**Prompt:** What follows is a set of entries; retype all of them exactly.

Saved entries:
+ + + + +
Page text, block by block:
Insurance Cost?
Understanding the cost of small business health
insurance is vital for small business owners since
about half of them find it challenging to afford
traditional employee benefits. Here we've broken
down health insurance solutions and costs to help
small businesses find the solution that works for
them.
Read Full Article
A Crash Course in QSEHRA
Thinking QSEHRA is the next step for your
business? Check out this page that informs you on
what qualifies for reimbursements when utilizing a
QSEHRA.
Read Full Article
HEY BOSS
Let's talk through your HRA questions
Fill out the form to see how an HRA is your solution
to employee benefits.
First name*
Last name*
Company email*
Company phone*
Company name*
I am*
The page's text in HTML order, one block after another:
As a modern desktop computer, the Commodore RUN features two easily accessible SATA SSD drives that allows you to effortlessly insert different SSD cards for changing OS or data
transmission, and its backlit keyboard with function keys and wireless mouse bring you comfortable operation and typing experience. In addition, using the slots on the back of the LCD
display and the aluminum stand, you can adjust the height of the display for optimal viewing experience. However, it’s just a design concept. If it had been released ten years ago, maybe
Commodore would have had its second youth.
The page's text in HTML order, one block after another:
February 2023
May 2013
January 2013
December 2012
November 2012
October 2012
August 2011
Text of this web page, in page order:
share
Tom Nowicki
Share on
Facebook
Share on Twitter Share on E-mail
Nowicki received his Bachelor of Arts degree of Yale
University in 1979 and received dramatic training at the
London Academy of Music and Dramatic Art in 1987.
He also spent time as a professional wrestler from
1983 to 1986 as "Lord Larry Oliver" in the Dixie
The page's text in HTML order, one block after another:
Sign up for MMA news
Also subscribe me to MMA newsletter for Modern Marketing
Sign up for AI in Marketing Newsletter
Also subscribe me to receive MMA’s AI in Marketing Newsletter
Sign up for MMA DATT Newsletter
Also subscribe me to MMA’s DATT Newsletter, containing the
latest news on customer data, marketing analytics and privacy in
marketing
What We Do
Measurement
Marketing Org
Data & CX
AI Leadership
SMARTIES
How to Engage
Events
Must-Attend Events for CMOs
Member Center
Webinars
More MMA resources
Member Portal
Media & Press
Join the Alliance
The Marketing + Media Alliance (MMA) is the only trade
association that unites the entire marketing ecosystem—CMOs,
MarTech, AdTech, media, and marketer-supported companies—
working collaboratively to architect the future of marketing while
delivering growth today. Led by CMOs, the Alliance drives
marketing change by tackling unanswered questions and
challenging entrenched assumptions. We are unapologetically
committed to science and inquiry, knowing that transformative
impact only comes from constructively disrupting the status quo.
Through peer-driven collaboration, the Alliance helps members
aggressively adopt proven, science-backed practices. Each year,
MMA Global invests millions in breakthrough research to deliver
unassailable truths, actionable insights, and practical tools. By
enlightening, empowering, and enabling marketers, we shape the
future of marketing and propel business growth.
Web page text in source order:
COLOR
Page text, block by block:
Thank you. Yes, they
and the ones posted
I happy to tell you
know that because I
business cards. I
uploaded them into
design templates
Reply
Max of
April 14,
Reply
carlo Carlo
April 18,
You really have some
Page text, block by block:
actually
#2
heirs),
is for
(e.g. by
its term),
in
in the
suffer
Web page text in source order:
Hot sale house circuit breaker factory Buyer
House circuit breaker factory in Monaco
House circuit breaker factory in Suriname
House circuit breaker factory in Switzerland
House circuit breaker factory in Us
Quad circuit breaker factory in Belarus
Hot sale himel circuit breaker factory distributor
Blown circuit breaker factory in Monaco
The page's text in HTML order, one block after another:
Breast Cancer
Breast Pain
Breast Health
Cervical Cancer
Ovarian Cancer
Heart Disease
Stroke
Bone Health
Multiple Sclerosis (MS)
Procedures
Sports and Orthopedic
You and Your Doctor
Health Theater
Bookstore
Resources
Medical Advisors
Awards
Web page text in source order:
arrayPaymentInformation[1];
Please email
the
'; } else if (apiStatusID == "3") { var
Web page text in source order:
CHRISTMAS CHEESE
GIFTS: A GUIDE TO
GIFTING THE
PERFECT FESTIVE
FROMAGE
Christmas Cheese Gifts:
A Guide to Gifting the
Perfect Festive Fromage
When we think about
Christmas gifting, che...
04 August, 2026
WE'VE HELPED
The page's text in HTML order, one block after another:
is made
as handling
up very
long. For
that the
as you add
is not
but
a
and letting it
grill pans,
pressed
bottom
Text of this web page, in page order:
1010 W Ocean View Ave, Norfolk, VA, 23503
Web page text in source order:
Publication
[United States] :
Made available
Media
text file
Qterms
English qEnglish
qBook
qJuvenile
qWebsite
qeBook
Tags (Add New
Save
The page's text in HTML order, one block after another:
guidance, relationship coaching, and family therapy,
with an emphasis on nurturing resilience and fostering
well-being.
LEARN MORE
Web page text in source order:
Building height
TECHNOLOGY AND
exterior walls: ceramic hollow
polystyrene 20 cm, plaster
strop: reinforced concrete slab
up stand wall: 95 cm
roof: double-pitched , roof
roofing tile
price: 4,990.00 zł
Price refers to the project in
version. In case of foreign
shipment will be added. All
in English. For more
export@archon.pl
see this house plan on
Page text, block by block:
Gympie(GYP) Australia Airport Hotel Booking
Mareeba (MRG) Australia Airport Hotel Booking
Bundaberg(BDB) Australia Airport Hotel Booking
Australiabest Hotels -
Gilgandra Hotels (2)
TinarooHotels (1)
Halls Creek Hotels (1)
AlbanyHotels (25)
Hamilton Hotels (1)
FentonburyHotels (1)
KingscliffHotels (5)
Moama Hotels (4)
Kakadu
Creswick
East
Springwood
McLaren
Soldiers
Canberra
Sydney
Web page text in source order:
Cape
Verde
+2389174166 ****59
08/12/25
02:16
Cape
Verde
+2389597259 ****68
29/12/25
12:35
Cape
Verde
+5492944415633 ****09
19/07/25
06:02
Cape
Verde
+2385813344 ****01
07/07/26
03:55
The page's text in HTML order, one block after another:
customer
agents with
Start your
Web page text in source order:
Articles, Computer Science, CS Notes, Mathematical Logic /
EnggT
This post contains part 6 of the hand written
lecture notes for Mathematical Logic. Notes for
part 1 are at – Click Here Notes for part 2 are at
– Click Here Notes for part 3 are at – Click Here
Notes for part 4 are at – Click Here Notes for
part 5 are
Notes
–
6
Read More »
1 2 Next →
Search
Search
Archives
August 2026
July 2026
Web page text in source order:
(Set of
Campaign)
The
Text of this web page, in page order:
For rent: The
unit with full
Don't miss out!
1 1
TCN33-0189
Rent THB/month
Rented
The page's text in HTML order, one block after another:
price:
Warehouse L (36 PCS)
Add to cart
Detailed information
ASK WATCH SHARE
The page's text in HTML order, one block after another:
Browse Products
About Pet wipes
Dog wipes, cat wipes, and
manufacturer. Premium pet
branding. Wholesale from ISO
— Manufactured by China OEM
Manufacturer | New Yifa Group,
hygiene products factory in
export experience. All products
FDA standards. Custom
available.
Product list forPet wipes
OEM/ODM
+ + + + +
**Solution to the problem:**
Page text, block by block:
Insurance Cost?
Understanding the cost of small business health
insurance is vital for small business owners since
about half of them find it challenging to afford
traditional employee benefits. Here we've broken
down health insurance solutions and costs to help
small businesses find the solution that works for
them.
Read Full Article
A Crash Course in QSEHRA
Thinking QSEHRA is the next step for your
business? Check out this page that informs you on
what qualifies for reimbursements when utilizing a
QSEHRA.
Read Full Article
HEY BOSS
Let's talk through your HRA questions
Fill out the form to see how an HRA is your solution
to employee benefits.
First name*
Last name*
Company email*
Company phone*
Company name*
I am*
The page's text in HTML order, one block after another:
As a modern desktop computer, the Commodore RUN features two easily accessible SATA SSD drives that allows you to effortlessly insert different SSD cards for changing OS or data
transmission, and its backlit keyboard with function keys and wireless mouse bring you comfortable operation and typing experience. In addition, using the slots on the back of the LCD
display and the aluminum stand, you can adjust the height of the display for optimal viewing experience. However, it’s just a design concept. If it had been released ten years ago, maybe
Commodore would have had its second youth.
The page's text in HTML order, one block after another:
February 2023
May 2013
January 2013
December 2012
November 2012
October 2012
August 2011
Text of this web page, in page order:
share
Tom Nowicki
Share on
Facebook
Share on Twitter Share on E-mail
Nowicki received his Bachelor of Arts degree of Yale
University in 1979 and received dramatic training at the
London Academy of Music and Dramatic Art in 1987.
He also spent time as a professional wrestler from
1983 to 1986 as "Lord Larry Oliver" in the Dixie
The page's text in HTML order, one block after another:
Sign up for MMA news
Also subscribe me to MMA newsletter for Modern Marketing
Sign up for AI in Marketing Newsletter
Also subscribe me to receive MMA’s AI in Marketing Newsletter
Sign up for MMA DATT Newsletter
Also subscribe me to MMA’s DATT Newsletter, containing the
latest news on customer data, marketing analytics and privacy in
marketing
What We Do
Measurement
Marketing Org
Data & CX
AI Leadership
SMARTIES
How to Engage
Events
Must-Attend Events for CMOs
Member Center
Webinars
More MMA resources
Member Portal
Media & Press
Join the Alliance
The Marketing + Media Alliance (MMA) is the only trade
association that unites the entire marketing ecosystem—CMOs,
MarTech, AdTech, media, and marketer-supported companies—
working collaboratively to architect the future of marketing while
delivering growth today. Led by CMOs, the Alliance drives
marketing change by tackling unanswered questions and
challenging entrenched assumptions. We are unapologetically
committed to science and inquiry, knowing that transformative
impact only comes from constructively disrupting the status quo.
Through peer-driven collaboration, the Alliance helps members
aggressively adopt proven, science-backed practices. Each year,
MMA Global invests millions in breakthrough research to deliver
unassailable truths, actionable insights, and practical tools. By
enlightening, empowering, and enabling marketers, we shape the
future of marketing and propel business growth.
Web page text in source order:
COLOR
Page text, block by block:
Thank you. Yes, they
and the ones posted
I happy to tell you
know that because I
business cards. I
uploaded them into
design templates
Reply
Max of
April 14,
Reply
carlo Carlo
April 18,
You really have some
Page text, block by block:
actually
#2
heirs),
is for
(e.g. by
its term),
in
in the
suffer
Web page text in source order:
Hot sale house circuit breaker factory Buyer
House circuit breaker factory in Monaco
House circuit breaker factory in Suriname
House circuit breaker factory in Switzerland
House circuit breaker factory in Us
Quad circuit breaker factory in Belarus
Hot sale himel circuit breaker factory distributor
Blown circuit breaker factory in Monaco
The page's text in HTML order, one block after another:
Breast Cancer
Breast Pain
Breast Health
Cervical Cancer
Ovarian Cancer
Heart Disease
Stroke
Bone Health
Multiple Sclerosis (MS)
Procedures
Sports and Orthopedic
You and Your Doctor
Health Theater
Bookstore
Resources
Medical Advisors
Awards
Web page text in source order:
arrayPaymentInformation[1];
Please email
the
'; } else if (apiStatusID == "3") { var
Web page text in source order:
CHRISTMAS CHEESE
GIFTS: A GUIDE TO
GIFTING THE
PERFECT FESTIVE
FROMAGE
Christmas Cheese Gifts:
A Guide to Gifting the
Perfect Festive Fromage
When we think about
Christmas gifting, che...
04 August, 2026
WE'VE HELPED
The page's text in HTML order, one block after another:
is made
as handling
up very
long. For
that the
as you add
is not
but
a
and letting it
grill pans,
pressed
bottom
Text of this web page, in page order:
1010 W Ocean View Ave, Norfolk, VA, 23503
Web page text in source order:
Publication
[United States] :
Made available
Media
text file
Qterms
English qEnglish
qBook
qJuvenile
qWebsite
qeBook
Tags (Add New
Save
The page's text in HTML order, one block after another:
guidance, relationship coaching, and family therapy,
with an emphasis on nurturing resilience and fostering
well-being.
LEARN MORE
Web page text in source order:
Building height
TECHNOLOGY AND
exterior walls: ceramic hollow
polystyrene 20 cm, plaster
strop: reinforced concrete slab
up stand wall: 95 cm
roof: double-pitched , roof
roofing tile
price: 4,990.00 zł
Price refers to the project in
version. In case of foreign
shipment will be added. All
in English. For more
export@archon.pl
see this house plan on
Page text, block by block:
Gympie(GYP) Australia Airport Hotel Booking
Mareeba (MRG) Australia Airport Hotel Booking
Bundaberg(BDB) Australia Airport Hotel Booking
Australiabest Hotels -
Gilgandra Hotels (2)
TinarooHotels (1)
Halls Creek Hotels (1)
AlbanyHotels (25)
Hamilton Hotels (1)
FentonburyHotels (1)
KingscliffHotels (5)
Moama Hotels (4)
Kakadu
Creswick
East
Springwood
McLaren
Soldiers
Canberra
Sydney
Web page text in source order:
Cape
Verde
+2389174166 ****59
08/12/25
02:16
Cape
Verde
+2389597259 ****68
29/12/25
12:35
Cape
Verde
+5492944415633 ****09
19/07/25
06:02
Cape
Verde
+2385813344 ****01
07/07/26
03:55
The page's text in HTML order, one block after another:
customer
agents with
Start your
Web page text in source order:
Articles, Computer Science, CS Notes, Mathematical Logic /
EnggT
This post contains part 6 of the hand written
lecture notes for Mathematical Logic. Notes for
part 1 are at – Click Here Notes for part 2 are at
– Click Here Notes for part 3 are at – Click Here
Notes for part 4 are at – Click Here Notes for
part 5 are
Notes
–
6
Read More »
1 2 Next →
Search
Search
Archives
August 2026
July 2026
Web page text in source order:
(Set of
Campaign)
The
Text of this web page, in page order:
For rent: The
unit with full
Don't miss out!
1 1
TCN33-0189
Rent THB/month
Rented
The page's text in HTML order, one block after another:
price:
Warehouse L (36 PCS)
Add to cart
Detailed information
ASK WATCH SHARE
The page's text in HTML order, one block after another:
Browse Products
About Pet wipes
Dog wipes, cat wipes, and
manufacturer. Premium pet
branding. Wholesale from ISO
— Manufactured by China OEM
Manufacturer | New Yifa Group,
hygiene products factory in
export experience. All products
FDA standards. Custom
available.
Product list forPet wipes
OEM/ODM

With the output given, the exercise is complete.